Je me borne à lire le texte de loi, tout comme vous. Et je lis que ce qui est incompatible est :

Etre l'adjoint d'un maire par ailleurs député, tout en étant son assistant parlementaire.

Myriam El Khomri n'était pas adjointe, mais conseillère déléguée dans le 18e qui est un statut bien particulier, non indiqué dans la loi. Point. Le problème n'est pas la subordination, mais savoir si la collaboratrice était par ailleurs adjointe du député maire. Myriam el Khomri était adjointe au maire de Paris, donc Bertrand Delanoë. Pas Daniel Vaillant. C'est le statut particulier de Paris qui, je pense, vous a induit en erreur. Mais je ne suis pas juriste, juste un journaliste un peu au fait des affaires parisiennes et encore moins juge... ;)

Rebonjour, 

concernant les élus, je vous rappelle que ce ne sont pas des salaires mais bien des indemnités. Ce qui pose - à mon sens - un souci, c'est la fonction. 

 

Si on lit attentivement la jurisprudence du Conseil d'Etat, on voit que le point central réside dans le lien de subordination qui existe entre un maire et ses adjoints, c'est tout le coeur du problème.
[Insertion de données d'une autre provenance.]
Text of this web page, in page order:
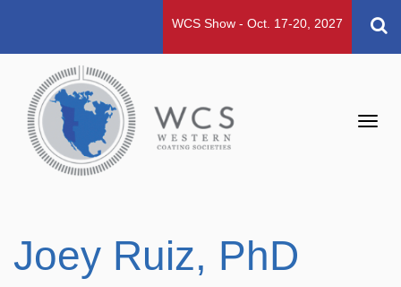
WCS Show - Oct. 17-20, 2027
Joey Ruiz, PhD
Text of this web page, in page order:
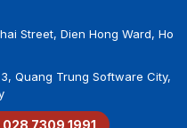
Street, Dien Hong Ward, Ho
Quang Trung Software City,
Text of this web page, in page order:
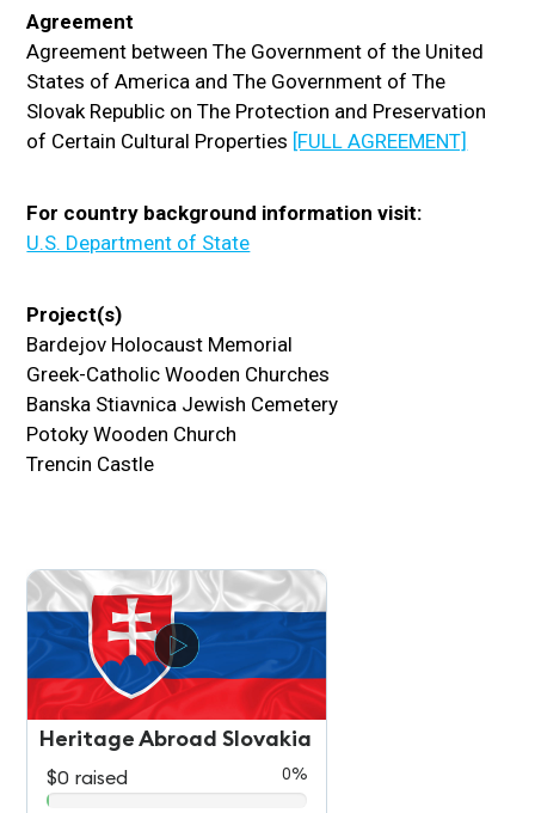
Agreement
Agreement between The Government of the United
States of America and The Government of The
Slovak Republic on The Protection and Preservation
of Certain Cultural Properties [FULL AGREEMENT]
For country background information visit:
U.S. Department of State
Project(s)
Bardejov Holocaust Memorial
Greek-Catholic Wooden Churches
Banska Stiavnica Jewish Cemetery
Potoky Wooden Church
Trencin Castle
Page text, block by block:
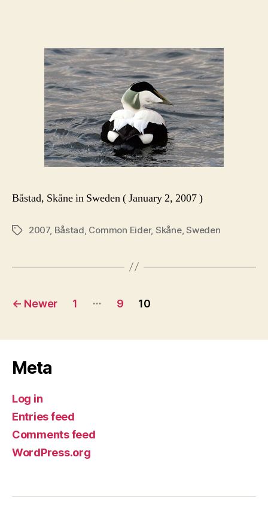
Båstad, Skåne in Sweden ( January 2, 2007 )
Tags2007, Båstad Common Eider, Skåne,Sweden
Posts
← Newer 1 … 9 10
Meta
Log in
Entries feed
Comments feed
WordPress.org
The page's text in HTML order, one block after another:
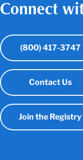
Connect
(800) 417-3747
Contact Us
Join the Registry
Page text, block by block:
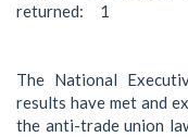
returned: 1
The National
results have met and
the anti-trade union
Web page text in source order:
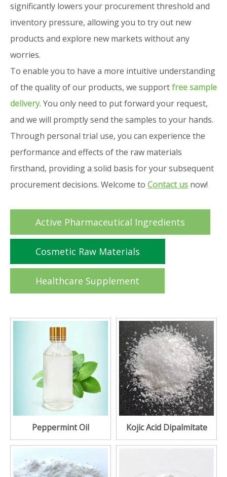
significantly lowers your procurement threshold and
inventory pressure, allowing you to try out new
products and explore new markets without any
worries.
To enable you to have a more intuitive understanding
of the quality of our products, we supportfree sample
delivery. You only need to put forward your request,
and we will promptly send the samples to your hands.
Through personal trial use, you can experience the
performance and effects of the raw materials
firsthand, providing a solid basis for your subsequent
procurement decisions. Welcome to Contact us now!
Active Pharmaceutical Ingredients
Cosmetic Raw Materials
Healthcare Supplement
Peppermint Oil Kojic Acid Dipalmitate
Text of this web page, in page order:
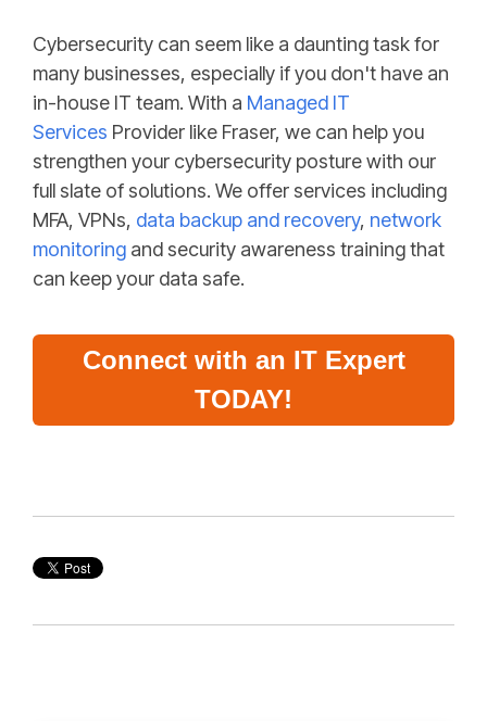
Cybersecurity can seem like a daunting task for
many businesses, especially if you don't have an
in-house IT team. With a Managed IT
Services Provider like Fraser, we can help you
strengthen your cybersecurity posture with our
full slate of solutions. We offer services including
MFA, VPNs, data backup and recovery, network
monitoring and security awareness training that
can keep your data safe.
Connect with an IT Expert
TODAY!
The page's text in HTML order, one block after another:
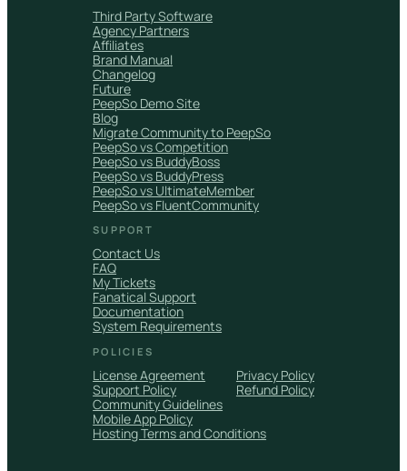
Third Party Software
Agency Partners
Affiliates
Brand Manual
Changelog
Future
PeepSo Demo Site
Blog
Migrate Community to PeepSo
PeepSo vs Competition
PeepSo vs BuddyBoss
PeepSo vs BuddyPress
PeepSo vs UltimateMember
PeepSo vs FluentCommunity
SUPPORT
Contact Us
FAQ
My Tickets
Fanatical Support
Documentation
System Requirements
POLICIES
License Agreement
Privacy Policy
Support Policy
Refund Policy
Community Guidelines
Mobile App Policy
Hosting Terms and Conditions
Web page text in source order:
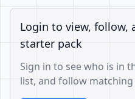
Login to view, follow,
starter pack
Sign in to see who is in
list, and follow matching
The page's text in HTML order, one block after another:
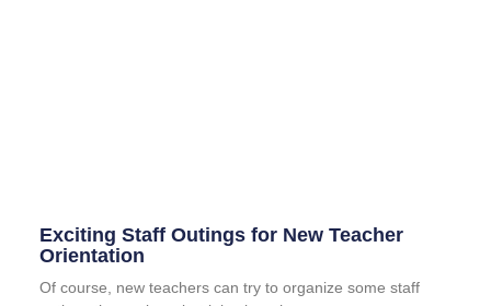
Exciting Staff Outings for New Teacher
Orientation
Of course, new teachers can try to organize some staff

Quand vous allez sur l'archive du site de la mairie du 18eme arrondissement pour la période qui nous intéresse, on observe que Mme El Khomri avait non seulement un bureau ou du moins une boîte postale à la mairie du 18eme arrondissement de Paris mais qu'elle était également référente pour le 18eme arrondissement sur les questions liées à la sécurité, la salubrité et la tranquilité publique.

 

Ceci montre que si elle était conseillère de Paris, son donneur d'ordre n'était pas Bertrand Delanoë mais bien Daniel Vaillant.Et si on lit les dispositions du code général des collectivités territoriales, on voit que le maire d'arrondissement peut donner délégation et que les conditions de la délégation sont celles régies par le régime général des organes de la commune, ce qui tend à dire que la jurisprudence inhérente à l'article L.2122-6 trouve à s'appliquer. 

 

Néanmoins, bien que juriste de droit public, je n'entends pas me subsistuer au Conseil d'Etat sur ce point bien précis.

Juste une remarque : vous prêtez beaucoup de pouvoirs au maire d'arrondissement de Paris qui ne peut en gros que décider de l'emplacement des bacs à fleurs et présider les commissions d'attribution crèche et HLM, mais bon...
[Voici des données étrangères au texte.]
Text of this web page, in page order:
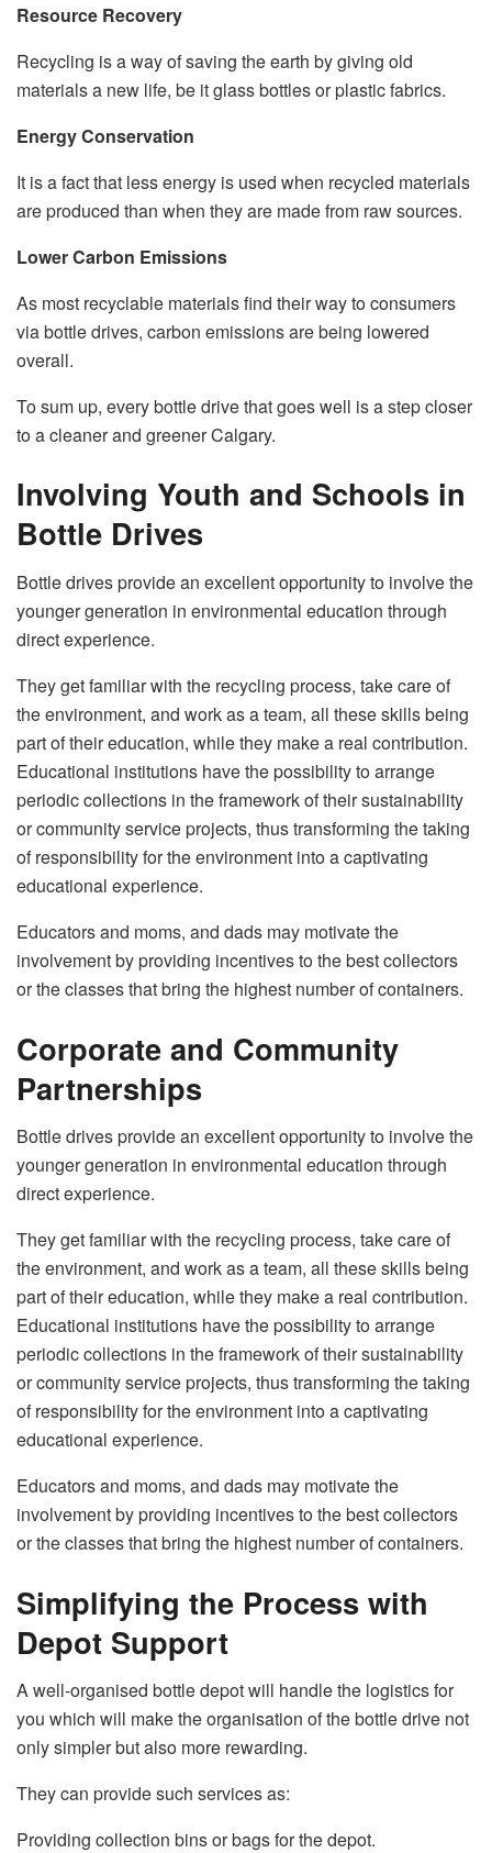
Resource Recovery
Recycling is a way of saving the earth by giving old
materials a new life, be it glass bottles or plastic fabrics.
Energy Conservation
It is a fact that less energy is used when recycled materials
are produced than when they are made from raw sources.
Lower Carbon Emissions
As most recyclable materials find their way to consumers
via bottle drives, carbon emissions are being lowered
overall.
To sum up, every bottle drive that goes well is a step closer
to a cleaner and greener ​‍​‌‍​‍‌​‍​‌‍​‍‌Calgary.
Involving Youth and Schools in
Bottle Drives
Bottle​‍​‌‍​‍‌​‍​‌‍​‍‌ drives provide an excellent opportunity to involve the
younger generation in environmental education through
direct experience.
They get familiar with the recycling process, take care of
the environment, and work as a team, all these skills being
part of their education, while they make a real contribution.
Educational institutions have the possibility to arrange
periodic collections in the framework of their sustainability
or community service projects, thus transforming the taking
of responsibility for the environment into a captivating
educational experience.
Educators and moms, and dads may motivate the
involvement by providing incentives to the best collectors
or the classes that bring the highest number of ​‍​‌‍​‍‌​‍​‌‍​‍‌containers.
Corporate and Community
Partnerships
Bottle​‍​‌‍​‍‌​‍​‌‍​‍‌ drives provide an excellent opportunity to involve the
younger generation in environmental education through
direct experience.
They get familiar with the recycling process, take care of
the environment, and work as a team, all these skills being
part of their education, while they make a real contribution.
Educational institutions have the possibility to arrange
periodic collections in the framework of their sustainability
or community service projects, thus transforming the taking
of responsibility for the environment into a captivating
educational experience.
Educators and moms, and dads may motivate the
involvement by providing incentives to the best collectors
or the classes that bring the highest number of ​‍​‌‍​‍‌​‍​‌‍​‍‌containers.
Simplifying the Process with
Depot Support
A​‍​‌‍​‍‌​‍​‌‍​‍‌ well-organised bottle depot will handle the logistics for
you which will make the organisation of the bottle drive not
only simpler but also more rewarding.
They can provide such services as:
Providing collection bins or bags for the depot.

Et je le répète, la loi, comme le conseil d'Etat font référence expressément à la fonction d'adjoint...

Rassurez-vous, je ne prête pas des pouvoirs exhorbitants au maire d'arrondissement. Dans le cas qui nous intéresse, le droit s'intéresse surtout au lien de subordination.

Je viens de découvrir ce blog, et j'étais franchement intéressé par la démarche jusqu'à tomber sur cet article... Dommage.

Non, il ne s'agit visiblement pas du travail de pédagogie qui semblait animer le projet, il s'agit de (très mauvais) journalisme ou approchant.

Le lien de subordination évoqué concerne l'emploi salarié, pas les fonctions électives et dans le cas d'espèce, la Conseillère de Paris MEK était membre de la majorité municipale de Daniel Vaillant mais n'était pas son adjointe à la mairie du 18ème. Elle était adjoint au Maire de Paris.

Au delà de la question du droit, c'est juste tirer sur une ambulance avec un pétard mouillé, ça ne grandit pas grand monde et certainement pas l'auteur de ce blog... Encore une fois, dommage. Le "projet arcadie" aurait pu être une initiative à signaler.

Bonjour, 

concernant Mme El Khomeri, je préfère laisser un rapporteur du CE se pencher éventuellement sur la question. 

Quant à vous, si vous n'avez pas compris que la section radio-buvette était la partie non neutre du blog, je ne peux franchement rien pour vous. Je me passerai sans difficultés de vos recommandations.